Dear Sadaqat, thanks for saying that no one has ever paid me for writing or expressing my views. I have nothing personal against Hamid Mir, Jama-i-Islami or the ISI. I knew a part of the history and I honestly shared it with LUBP readers.
You know that I have been single handedly writing about some American projects in Central Asia and you were witness to the resistance that I faced from some very powerful Americans. They were angry and thought that that I challenged their interests in Central Asia. Some influential American Christian groups are still after me. But I am fighting them because they are wrong.
I don’t need an ISI certificate to be a good Pakistani. I am not aware of the current role of the ISI in Pakistan. May be they have changed for the better that is why you are proud of them but in the 1980s and in the 1990s what I saw in Pakistan was terrible. That role of the ISI was certainly not patriotic. No sane Pakistani should be proud of the games that resulted in the death and destruction in Afghanistan and Pakistan.

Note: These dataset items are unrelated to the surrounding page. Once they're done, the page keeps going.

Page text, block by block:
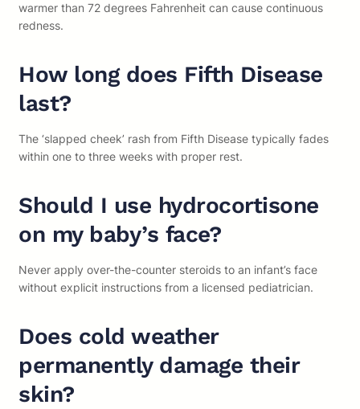
warmer than 72 degrees Fahrenheit can cause continuous
redness.
How long does Fifth Disease
last?
The ‘slapped cheek’ rash from Fifth Disease typically fades
within one to three weeks with proper rest.
Should I use hydrocortisone
on my baby’s face?
Never apply over-the-counter steroids to an infant’s face
without explicit instructions from a licensed pediatrician.
Does cold weather
permanently damage their
skin?
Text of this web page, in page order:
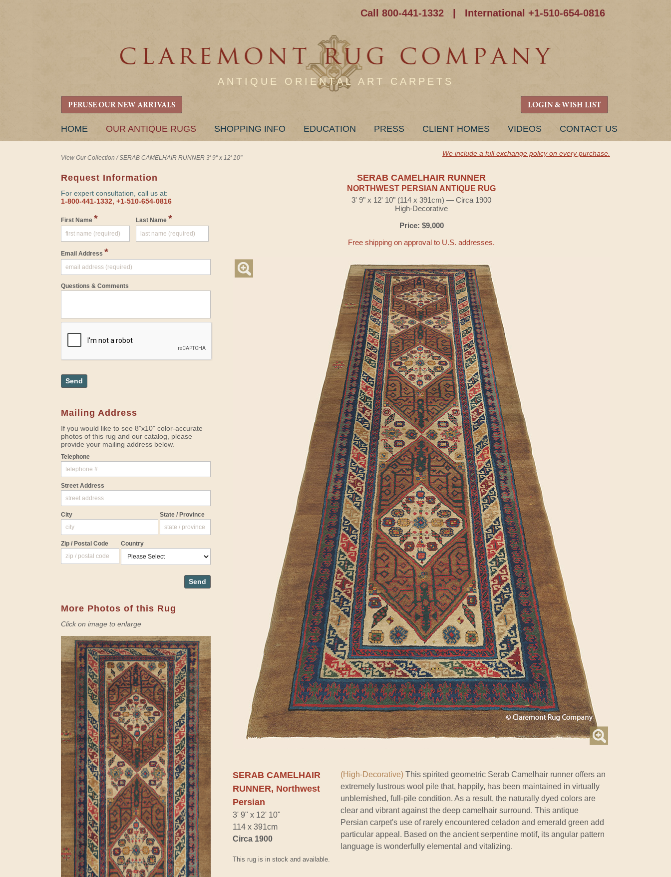
Call 800-441-1332 International +1-510-654-0816
ANTIQUE ORIENTAL ART CARPETS
PERUSE OUR NEW ARRIVALS LOGIN & WISH LIST
SKIP
HOME OUR ANTIQUE RUGS SHOPPING INFO EDUCATION PRESS CLIENT HOMES VIDEOS CONTACT US
View Our Collection /SERAB CAMELHAIR RUNNER 3' 9" x 12' 10"
We include a full exchange policy on every purchase.
Request Information
For expert consultation, call us at:
1-800-441-1332, +1-510-654-0816
First Name * Last Name *
Email Address *
Questions & Comments
Send
Mailing Address
If you would like to see 8"x10" color-accurate
photos of this rug and our catalog, please
provide your mailing address below.
Telephone
Street Address
City State / Province
Zip / Postal Code Country
Send
More Photos of this Rug
Click on image to enlarge
SERAB CAMELHAIR RUNNER
NORTHWEST PERSIAN ANTIQUE RUG
3' 9" x 12' 10" (114 x 391cm) — Circa 1900
High-Decorative
Price: $9,000
Free shipping on approval to U.S. addresses.
SERAB CAMELHAIR
RUNNER, Northwest
Persian
3' 9" x 12' 10"
114 x 391cm
Circa 1900
This rug is in stock and available.
(High-Decorative) This spirited geometric Serab Camelhair runner offers an
extremely lustrous wool pile that, happily, has been maintained in virtually
unblemished, full-pile condition. As a result, the naturally dyed colors are
clear and vibrant against the deep camelhair surround. This antique
Persian carpet's use of rarely encountered celadon and emerald green add
particular appeal. Based on the ancient serpentine motif, its angular pattern
language is wonderfully elemental and vitalizing.
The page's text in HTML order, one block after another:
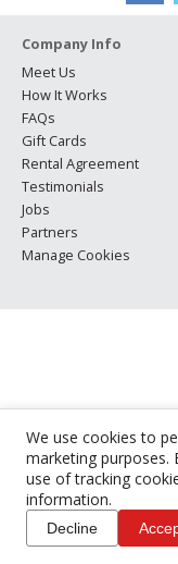
We use cookies to
marketing purposes.
use of tracking
information.
Decline
Company Info
Meet Us
How It Works
FAQs
Gift Cards
Rental Agreement
Testimonials
Jobs
Partners
Manage Cookies
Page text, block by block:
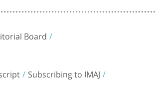
Board
Subscribing to IMAJ
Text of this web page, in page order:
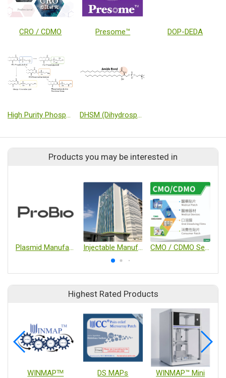
CRO / CDMO Presome™ DOP-DEDA
High Purity Phospholipids Products using novel Phospholipid Synthesis Technology DHSM (Dihydrosphingomyelin)
Products you may be interested in
Injectable Manufacturing Services
Highest Rated Products
WINMAPᵀᴹ DS MAPs WINMAP™ Mini
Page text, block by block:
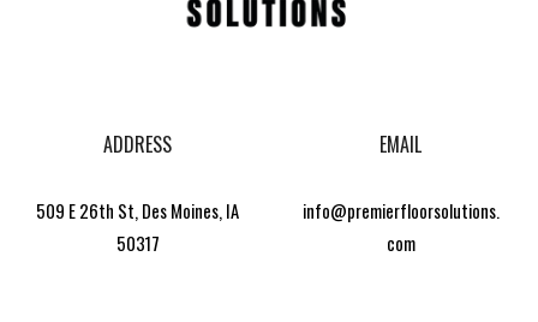
ADDRESS
509 E 26th St, Des Moines, IA
50317
EMAIL
info@premierfloorsolutions.
com

Exposing such acts is a service to our country.
We need to build our image not on a hateful and narrow vision. The world should know that we are not blind. Yes, we should be proud but before we should figure out the source of our pride. We should sort out our true identity. Pakistan faces a very serious identity crisis. The identity imposed upon us is confused and false. It is based on a distorted and imaginary past. We need real soul searching such as why we are so insecure? Is our insecurity has a link with our arrogance and stubbornness? What is source of our superiority? If we are so good than why do some of us have a deep inferiority complex towards other nations and cultures? Some of us are proud of our Arab past, other Pakistanis find Central Asian roots as their origin and a large number of us copy Anglo-Americans and and in our day to day life display Victorian manners and values which even the Brits have given up. Yes, we have reason to be proud but those are different than what the Jamat-i-Islami and the ISI would like to tell us.